1Limpiar las alcachofas: cortar el tallo, quitar las hojas más duras y cortar la punta. Partir el corazón en cuatro trozos y quitar los pelillos. Trocear en cuatro o cinco trozos dependiendo del tamaño. Poner los trozos de alcachofa en un bol con agua y un poco de zumo de limón para que no se oxiden. Limpiar los tallos, trocearlos y añadirlos al bol.
2Sazonar 1 kg de costillas de cerdo con sal y pimienta.
3En una cacerola, echar un buen chorro de aceite de oliva virgen extra y dorar las costillas por todos lados. Retirarlas a medida que se vayan dorando.
4Una vez retiradas las costillas, retirar una poca de grasa del fondo de la cacerola.
5Añadir un ajo picado y dorarlo ligeramente.

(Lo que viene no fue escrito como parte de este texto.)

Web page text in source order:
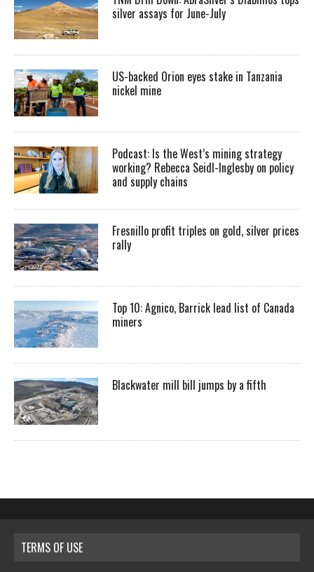
silver assays for June-July
US-backed Orion eyes stake in Tanzania
nickel mine
Podcast: Is the West’s mining strategy
working? Rebecca Seidl-Inglesby on policy
and supply chains
Fresnillo profit triples on gold, silver prices
rally
Top 10: Agnico, Barrick lead list of Canada
miners
Blackwater mill bill jumps by a fifth
TERMS OF USE
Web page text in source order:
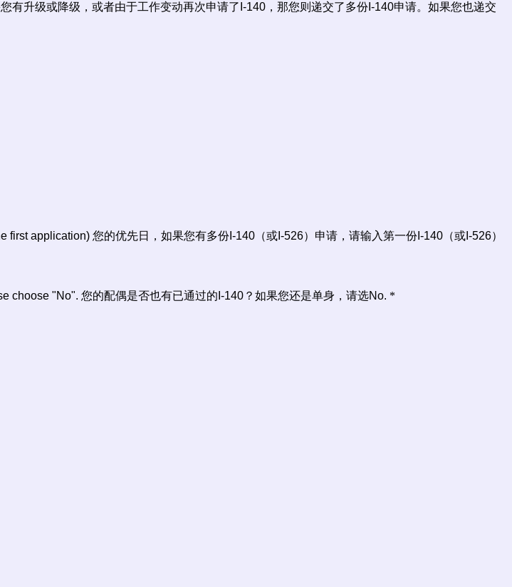
升级或降级，或者由于工作变动再次申请了I-140，那您则递交了多份I-140申请。如果您也递交
application) 您的优先日，如果您有多份I-140（或I-526）申请，请输入第一份I-140（或I-526）
choose "No". 您的配偶是否也有已通过的I-140？如果您还是单身，请选No. *

6Añadir cebolla picada, una pizca de sal y remover. Sofreír a fuego medio hasta que la cebolla esté pochada (unos 10 minutos).
7Agregar una cucharada de postre de pimentón choricero y una cucharada de postre de tomate concentrado. Remover.

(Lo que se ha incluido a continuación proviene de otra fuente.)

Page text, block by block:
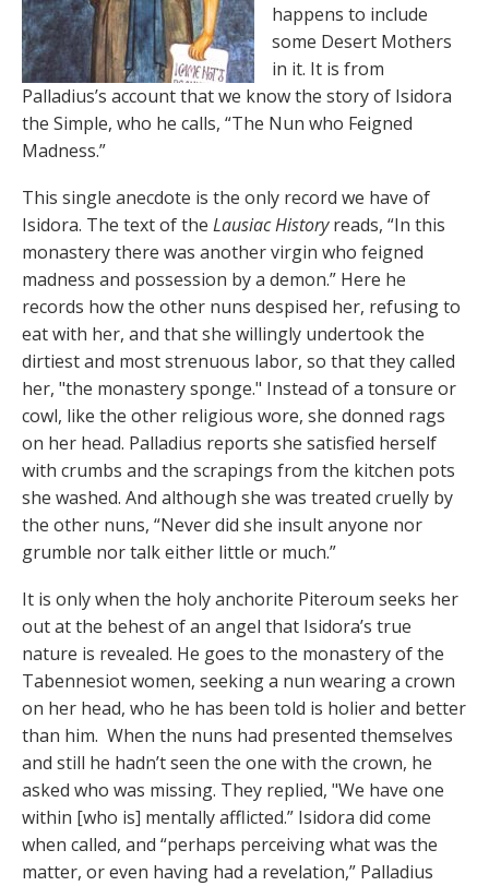
happens to include
some Desert Mothers
in it. It is from
Palladius’s account that we know the story of Isidora
the Simple, who he calls, “The Nun who Feigned
Madness.”
This single anecdote is the only record we have of
Isidora. The text of the Lausiac Historyreads, “In this
monastery there was another virgin who feigned
madness and possession by a demon.” Here he
records how the other nuns despised her, refusing to
eat with her, and that she willingly undertook the
dirtiest and most strenuous labor, so that they called
her, "the monastery sponge." Instead of a tonsure or
cowl, like the other religious wore, she donned rags
on her head. Palladius reports she satisfied herself
with crumbs and the scrapings from the kitchen pots
she washed. And although she was treated cruelly by
the other nuns, “Never did she insult anyone nor
grumble nor talk either little or much.”
It is only when the holy anchorite Piteroum seeks her
out at the behest of an angel that Isidora’s true
nature is revealed. He goes to the monastery of the
Tabennesiot women, seeking a nun wearing a crown
on her head, who he has been told is holier and better
than him. When the nuns had presented themselves
and still he hadn’t seen the one with the crown, he
asked who was missing. They replied, "We have one
within [who is] mentally afflicted.” Isidora did come
when called, and “perhaps perceiving what was the
matter, or even having had a revelation,” Palladius

8Añadir dos cucharadas de tomate frito y mezclar.
9Verter 100 ml de vino tinto, subir el fuego y dejar reducir 5 minutos.

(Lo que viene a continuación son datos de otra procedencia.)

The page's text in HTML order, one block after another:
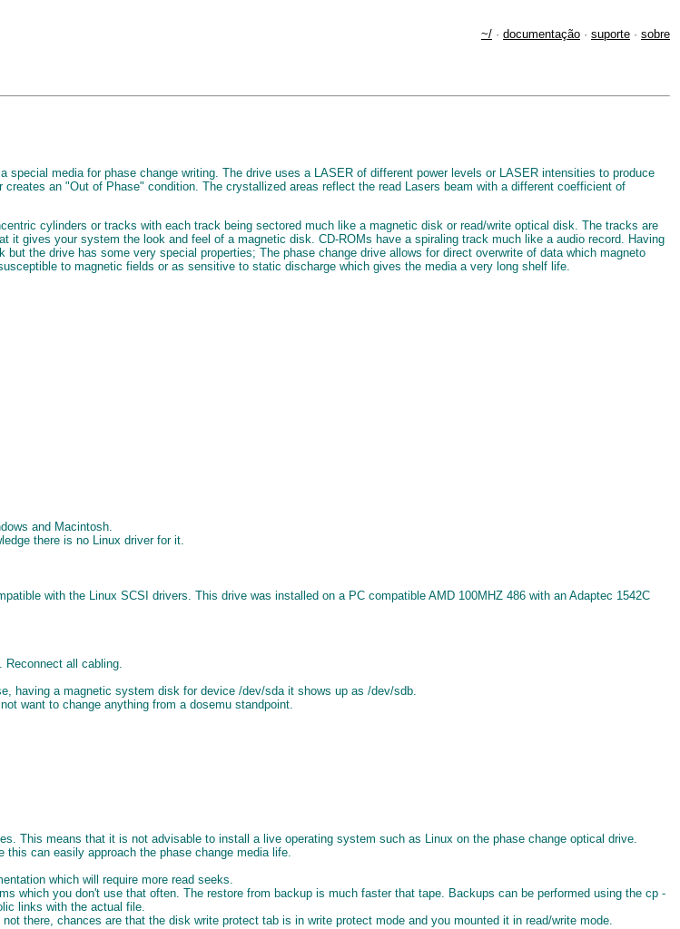
~/ · documentação · suporte · sobre
media for phase change writing. The drive uses a LASER of different power levels or LASER intensities to produce
an "Out of Phase" condition. The crystallized areas reflect the read Lasers beam with a different coefficient of
cylinders or tracks with each track being sectored much like a magnetic disk or read/write optical disk. The tracks are
gives your system the look and feel of a magnetic disk. CD-ROMs have a spiraling track much like a audio record. Having
the drive has some very special properties; The phase change drive allows for direct overwrite of data which magneto
to magnetic fields or as sensitive to static discharge which gives the media a very long shelf life.
and Macintosh.
there is no Linux driver for it.
with the Linux SCSI drivers. This drive was installed on a PC compatible AMD 100MHZ 486 with an Adaptec 1542C
all cabling.
having a magnetic system disk for device /dev/sda it shows up as /dev/sdb.
want to change anything from a dosemu standpoint.
This means that it is not advisable to install a live operating system such as Linux on the phase change optical drive.
can easily approach the phase change media life.
which will require more read seeks.
which you don't use that often. The restore from backup is much faster that tape. Backups can be performed using the cp -
links with the actual file.
there, chances are that the disk write protect tab is in write protect mode and you mounted it in read/write mode.

10Pasado el tiempo, añadir las alcachofas y mezclar.
11Añadir 200 g de arroz carnaroli y mezclar un par de minutos.
12Añadir las costillas.
13Verter caldo de pollo o de carne hasta cubrir casi completamente. Dejar cocinar 18 minutos, añadiendo caldo a medida que lo necesite (1,5 litros en total).